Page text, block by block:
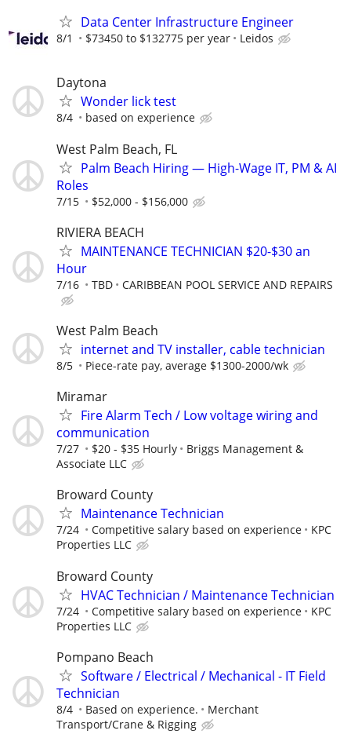
Data Center Infrastructure Engineer
8/1 $73450 to $132775 per year Leidos
Daytona
Wonder lick test
8/4 based on experience
West Palm Beach, FL
Palm Beach Hiring — High-Wage IT, PM & AI
Roles
7/15 $52,000 - $156,000
RIVIERA BEACH
MAINTENANCE TECHNICIAN $20-$30 an
Hour
7/16 TBD CARIBBEAN POOL SERVICE AND REPAIRS
West Palm Beach
internet and TV installer, cable technician
8/5 Piece-rate pay, average $1300-2000/wk
Miramar
Fire Alarm Tech / Low voltage wiring and
communication
7/27 $20 - $35 Hourly
Briggs Management &
Associate LLC
Broward County
Maintenance Technician
7/24 Competitive salary based on experience
KPC
Properties LLC
Broward County
HVAC Technician / Maintenance Technician
7/24 Competitive salary based on experience
KPC
Properties LLC
Pompano Beach
Software / Electrical / Mechanical - IT Field
Technician
8/4 Based on experience.
Merchant
Transport/Crane & Rigging
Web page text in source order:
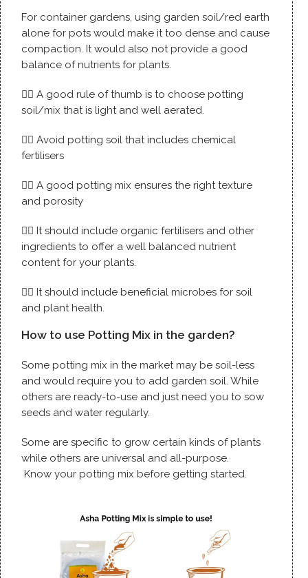
For container gardens, using garden soil/red earth
alone for pots would make it too dense and cause
compaction. It would also not provide a good
balance of nutrients for plants.
👉🏼 A good rule of thumb is to choose potting
soil/mix that is light and well aerated.
👉🏼 Avoid potting soil that includes chemical
fertilisers
👉🏼 A good potting mix ensures the right texture
and porosity
👉🏼 It should include organic fertilisers and other
ingredients to offer a well balanced nutrient
content for your plants.
👉🏼 It should include beneficial microbes for soil
and plant health.
How to use Potting Mix in the garden?
Some potting mix in the market may be soil-less
and would require you to add garden soil. While
others are ready-to-use and just need you to sow
seeds and water regularly.
Some are specific to grow certain kinds of plants
while others are universal and all-purpose.
Know your potting mix before getting started.
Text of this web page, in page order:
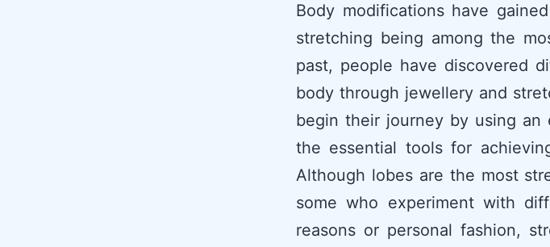
Body modifications have
stretching being among the
past, people have discovered
body through jewellery and
begin their journey by using
the essential tools for
Although lobes are the most
some who experiment with
reasons or personal fashion,
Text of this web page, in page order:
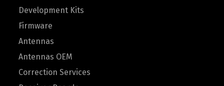
Development Kits
Firmware
Antennas
Antennas OEM
Correction Services
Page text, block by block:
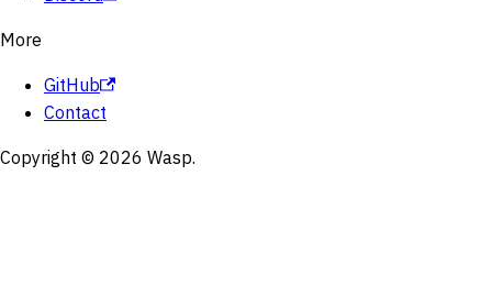
More
GitHub
Contact
Copyright © 2026 Wasp.
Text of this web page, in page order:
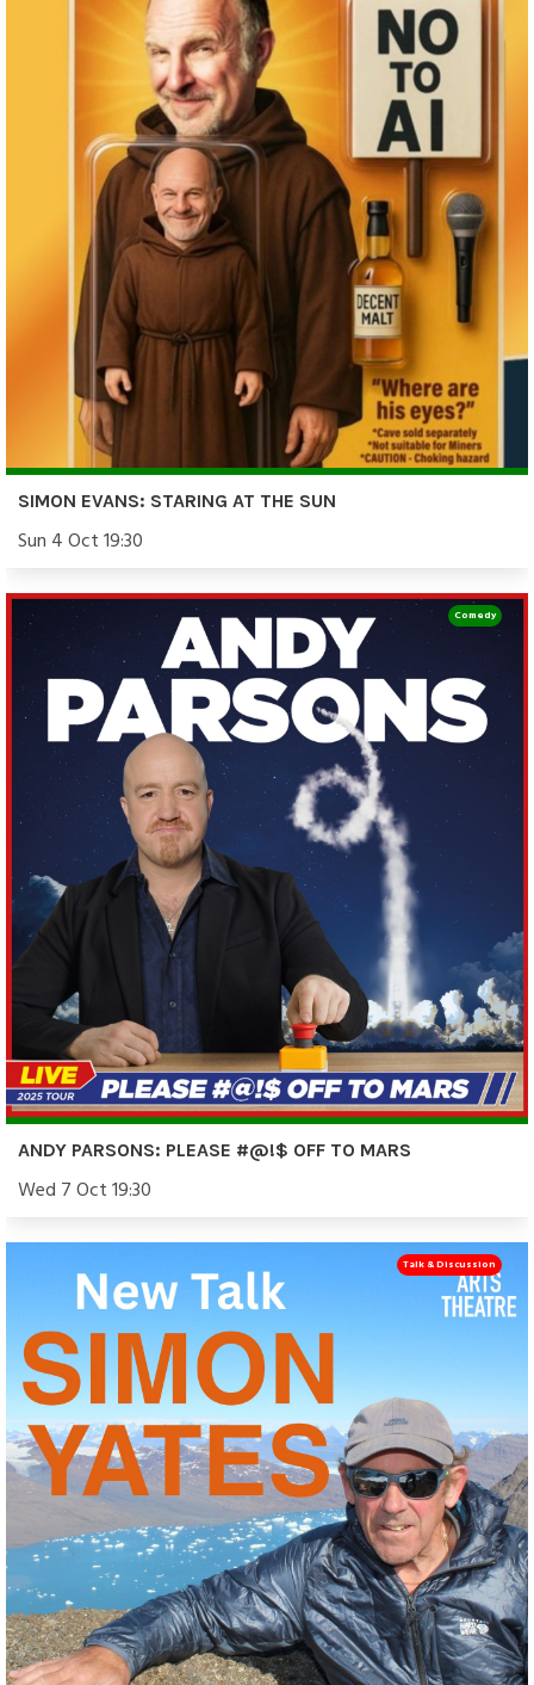
SIMON EVANS: STARING AT THE SUN
Sun 4 Oct 19:30
ANDY PARSONS: PLEASE #@!$ OFF TO MARS
Wed 7 Oct 19:30
Comedy
Talk & Discussion
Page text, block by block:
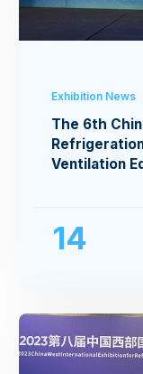
Exhibition News
The 6th
Ventilation
14
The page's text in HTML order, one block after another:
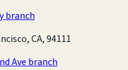
branch
CA, 94111
Ave branch
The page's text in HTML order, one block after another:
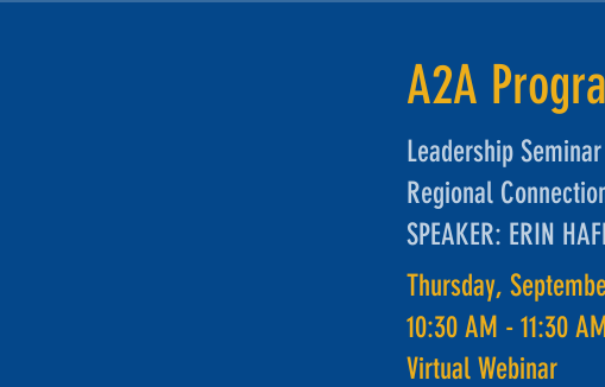
A2A
Leadership
Regional
SPEAKER: ERIN
Thursday,
10:30 AM - 11:30
Virtual Webinar

* [INSTRUCTIONS FOR THE TASK]: Leave out the pictures, and extract exactly the lines from the one with "the essential tools for" through the end of the records, both ends included.

* [RESULT OF THIS TASK]:
the essential tools for
Although lobes are the most
some who experiment with
reasons or personal fashion,
Text of this web page, in page order:
Development Kits
Firmware
Antennas
Antennas OEM
Correction Services
Page text, block by block:
More
GitHub
Contact
Copyright © 2026 Wasp.
Text of this web page, in page order:
SIMON EVANS: STARING AT THE SUN
Sun 4 Oct 19:30
ANDY PARSONS: PLEASE #@!$ OFF TO MARS
Wed 7 Oct 19:30
Comedy
Talk & Discussion
Page text, block by block:
Exhibition News
The 6th
Ventilation
14
The page's text in HTML order, one block after another:
branch
CA, 94111
Ave branch
The page's text in HTML order, one block after another:
A2A
Leadership
Regional
SPEAKER: ERIN
Thursday,
10:30 AM - 11:30
Virtual Webinar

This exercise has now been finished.